Additional incentives of the ODA include the following:



  • Tax credits for research conducted which can cover up to a maximum of 50% of total development costs

  • Drug developers can apply for exclusive marketing rights for the drug aside from its primary approved use

  • Orphan drugs are not subject to drug approval application fees and annual FDA product fees
Companies that choose to engage in the costly development and research of such drugs are rewarded with tax deductions and exclusive rights to marketing a given drug for a period of seven years. These guidelines have led to a large number of new drugs hitting the market over the last two decades, including many positioned as remedies to the following ailments: glioma, multiple myeloma, cystic fibrosis, phenylketonuria, and snake venom. The Office of Orphan Products Development (OOPD) officially lists a total of 1,129 orphan drug designations as having been granted from January 1983 to June 2004. 249 of these orphan drugs have also been granted marketing rights in the United States.

The most lucrative of orphan drugs according to worldwide sales was Amgen’s Erythropoietin (Epogen), which generated a total of $2.4 billion in 2003.

Orphan drugs must adhere to the same standards are regularly formulated drugs, meeting the established criteria of stability, safety, and efficacy. The only substantive differences lie in the gathering of data and the attendant statistical variance.

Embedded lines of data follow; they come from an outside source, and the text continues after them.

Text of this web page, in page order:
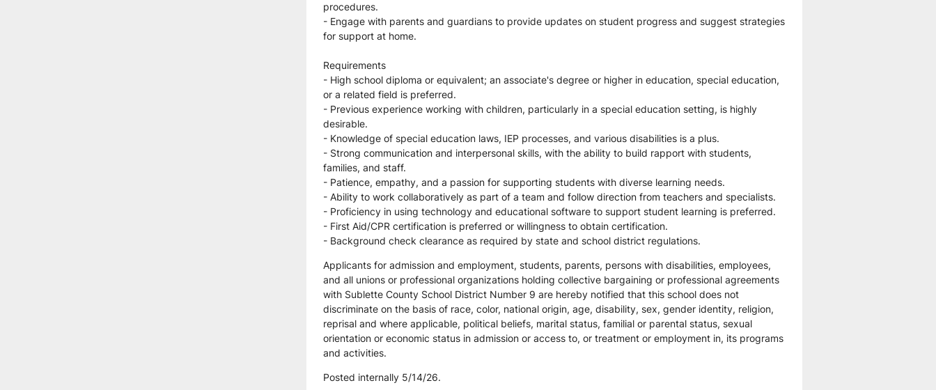
procedures.
- Engage with parents and guardians to provide updates on student progress and suggest strategies
for support at home.
Requirements
- High school diploma or equivalent; an associate's degree or higher in education, special education,
or a related field is preferred.
- Previous experience working with children, particularly in a special education setting, is highly
desirable.
- Knowledge of special education laws, IEP processes, and various disabilities is a plus.
- Strong communication and interpersonal skills, with the ability to build rapport with students,
families, and staff.
- Patience, empathy, and a passion for supporting students with diverse learning needs.
- Ability to work collaboratively as part of a team and follow direction from teachers and specialists.
- Proficiency in using technology and educational software to support student learning is preferred.
- First Aid/CPR certification is preferred or willingness to obtain certification.
- Background check clearance as required by state and school district regulations.
Applicants for admission and employment, students, parents, persons with disabilities, employees,
and all unions or professional organizations holding collective bargaining or professional agreements
with Sublette County School District Number 9 are hereby notified that this school does not
discriminate on the basis of race, color, national origin, age, disability, sex, gender identity, religion,
reprisal and where applicable, political beliefs, marital status, familial or parental status, sexual
orientation or economic status in admission or access to, or treatment or employment in, its programs
and activities.
Posted internally 5/14/26.
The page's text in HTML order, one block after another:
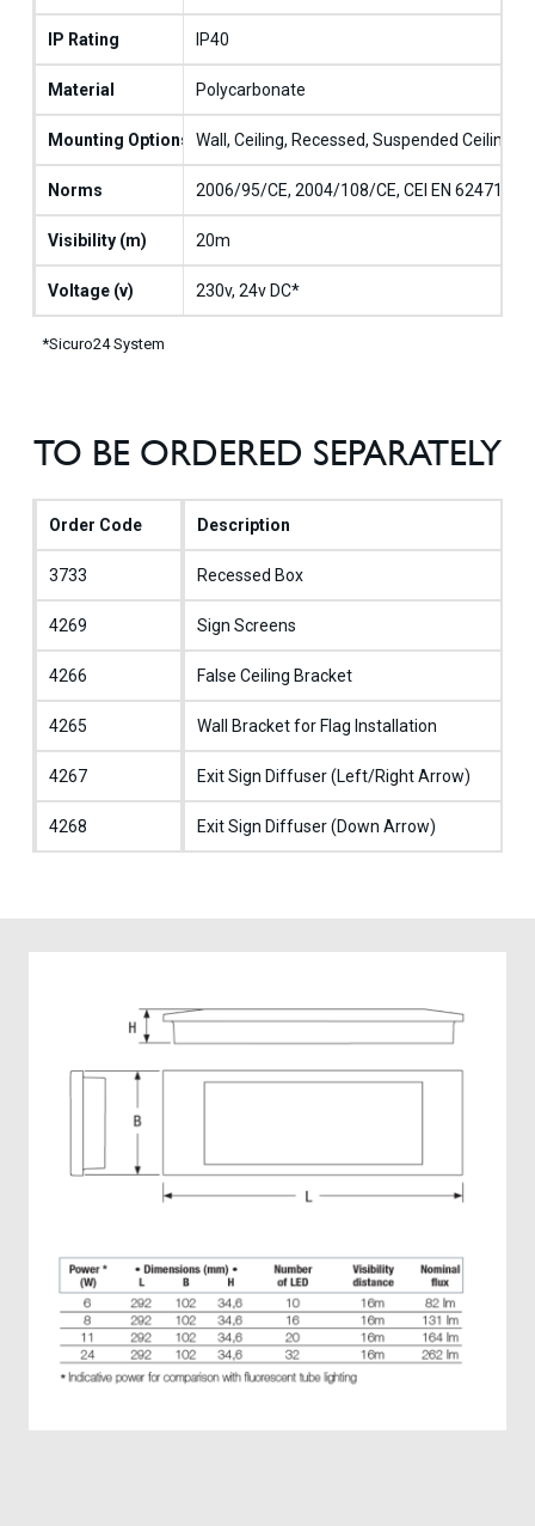
IP40
Polycarbonate
Wall, Ceiling, Recessed, Suspended Ceiling,
2006/95/CE, 2004/108/CE, CEI EN 62471,
20m
230v, 24v DC*
IP Rating
Material
Mounting Options
Norms
Visibility (m)
Voltage (v)
*Sicuro24 System
TO BE ORDERED SEPARATELY
Description
Recessed Box
Sign Screens
False Ceiling Bracket
Wall Bracket for Flag Installation
Exit Sign Diffuser (Left/Right Arrow)
Exit Sign Diffuser (Down Arrow)
Order Code
3733
4269
4266
4265
4267
4268

Government intervention (and thereby influence) is a natural condition of the orphan drug industry, which relies heavily on federal dollars to execute drug development. This policy has over the years generated a wealth of criticism from free market opponents who maintain that government involvement should be kept to an absolute minimum in private industry and that such involvement demonstrates a failure of the system. Advocates counter with the argument that government is necessary in the matters of drug development and safety testing, without which many drugs would have a much more difficult time coming to the market, in some instances not developing beyond the initial stages at all.